To give an example, suppose you have a DC pot of £1.03m (the current LTA) and sought to buy an index-linked annuity to provide DB-type benefits. You would be lucky to get a pension at retirement of £30,000 on the open market, and this has accounted for all of your LTA. 

By contrast, a £30,000 pension from a DB scheme would only use up £600,000 out of your LTA, leaving you another £430,000 to build up while benefiting from tax relief.

While these rules could change, better-off savers clearly need to think whether they really want to give up on the favourable tax treatment of DB rights.

Five reasons to transfer

But while DB pensions are good things to have, there will be some individuals for whom a transfer is worth looking at. So we turn now to some of the advantages that clients might want to understand and consider.

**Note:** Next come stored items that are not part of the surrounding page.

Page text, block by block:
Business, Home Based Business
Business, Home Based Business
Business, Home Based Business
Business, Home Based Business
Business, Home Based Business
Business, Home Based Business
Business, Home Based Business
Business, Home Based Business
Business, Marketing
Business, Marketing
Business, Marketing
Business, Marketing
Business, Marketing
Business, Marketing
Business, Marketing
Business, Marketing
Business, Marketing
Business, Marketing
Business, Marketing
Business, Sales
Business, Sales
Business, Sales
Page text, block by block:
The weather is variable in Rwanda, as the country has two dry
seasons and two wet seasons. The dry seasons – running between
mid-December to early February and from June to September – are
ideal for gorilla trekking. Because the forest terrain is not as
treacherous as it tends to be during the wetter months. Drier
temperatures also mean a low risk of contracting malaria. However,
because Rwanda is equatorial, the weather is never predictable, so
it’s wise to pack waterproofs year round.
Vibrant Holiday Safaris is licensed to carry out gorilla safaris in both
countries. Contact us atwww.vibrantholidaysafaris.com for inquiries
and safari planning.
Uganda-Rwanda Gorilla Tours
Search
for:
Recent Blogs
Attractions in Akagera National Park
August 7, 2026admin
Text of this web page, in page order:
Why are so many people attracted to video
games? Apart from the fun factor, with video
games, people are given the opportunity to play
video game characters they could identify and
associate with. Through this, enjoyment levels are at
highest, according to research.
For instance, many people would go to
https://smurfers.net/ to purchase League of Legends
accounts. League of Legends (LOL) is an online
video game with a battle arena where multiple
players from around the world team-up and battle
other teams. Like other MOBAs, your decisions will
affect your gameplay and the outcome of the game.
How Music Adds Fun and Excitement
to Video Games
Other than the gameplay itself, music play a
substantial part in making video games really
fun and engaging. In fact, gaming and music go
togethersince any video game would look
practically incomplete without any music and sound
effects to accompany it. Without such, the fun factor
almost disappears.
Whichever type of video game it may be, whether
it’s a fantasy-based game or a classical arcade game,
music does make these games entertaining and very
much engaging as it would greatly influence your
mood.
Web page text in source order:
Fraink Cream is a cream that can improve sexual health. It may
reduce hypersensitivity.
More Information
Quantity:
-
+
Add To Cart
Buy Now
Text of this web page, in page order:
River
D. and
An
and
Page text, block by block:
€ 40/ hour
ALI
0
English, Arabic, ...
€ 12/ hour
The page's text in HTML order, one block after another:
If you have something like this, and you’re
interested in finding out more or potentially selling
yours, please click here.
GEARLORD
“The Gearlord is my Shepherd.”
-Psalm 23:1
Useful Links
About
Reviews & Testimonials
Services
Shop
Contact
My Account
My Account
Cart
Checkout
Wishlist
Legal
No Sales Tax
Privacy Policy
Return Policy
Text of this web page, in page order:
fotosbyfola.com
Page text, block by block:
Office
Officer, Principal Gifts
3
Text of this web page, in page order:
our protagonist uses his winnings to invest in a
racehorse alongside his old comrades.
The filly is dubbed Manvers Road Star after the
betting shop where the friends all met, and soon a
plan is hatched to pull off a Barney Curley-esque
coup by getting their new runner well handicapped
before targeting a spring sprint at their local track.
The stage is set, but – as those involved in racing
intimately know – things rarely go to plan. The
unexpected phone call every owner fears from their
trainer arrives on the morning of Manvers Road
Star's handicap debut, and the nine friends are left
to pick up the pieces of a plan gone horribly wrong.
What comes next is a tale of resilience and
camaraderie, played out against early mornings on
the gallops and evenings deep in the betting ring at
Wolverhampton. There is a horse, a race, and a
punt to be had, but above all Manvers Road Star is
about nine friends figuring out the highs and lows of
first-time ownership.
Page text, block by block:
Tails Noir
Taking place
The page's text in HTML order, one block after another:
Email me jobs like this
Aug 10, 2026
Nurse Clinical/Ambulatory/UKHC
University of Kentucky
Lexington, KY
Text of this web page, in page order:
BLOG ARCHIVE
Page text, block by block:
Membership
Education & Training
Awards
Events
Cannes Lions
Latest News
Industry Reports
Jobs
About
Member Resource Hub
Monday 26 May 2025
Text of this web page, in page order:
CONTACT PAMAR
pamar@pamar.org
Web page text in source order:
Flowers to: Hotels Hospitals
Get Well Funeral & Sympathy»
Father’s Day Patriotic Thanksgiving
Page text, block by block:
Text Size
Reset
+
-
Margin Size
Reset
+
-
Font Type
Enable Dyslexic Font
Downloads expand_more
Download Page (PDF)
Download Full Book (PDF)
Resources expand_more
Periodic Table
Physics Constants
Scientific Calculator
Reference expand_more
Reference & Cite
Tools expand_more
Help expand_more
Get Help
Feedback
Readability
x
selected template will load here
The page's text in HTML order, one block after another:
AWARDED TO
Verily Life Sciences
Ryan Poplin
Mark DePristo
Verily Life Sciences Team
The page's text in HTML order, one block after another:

The number one reason given by advisers for recommending a transfer is flexibility. While there is some flexibility within DB schemes – probably more than many members realise – having a pot that can be accessed flexibly gives members much more choice, including about when to retire. 

For example, if a client has a state pension and a decent DB pension due to cut in at 65, but wants to retire early, transferring a second DB pension might unlock this option. 

The second DB pension could generate a DC pot, which could be run down relatively quickly – say, over a five-year period – providing enough to live on until the main retirement income cuts in. This seems to have been a popular use of the new pension freedoms and gives people more options about the timing of their retirement.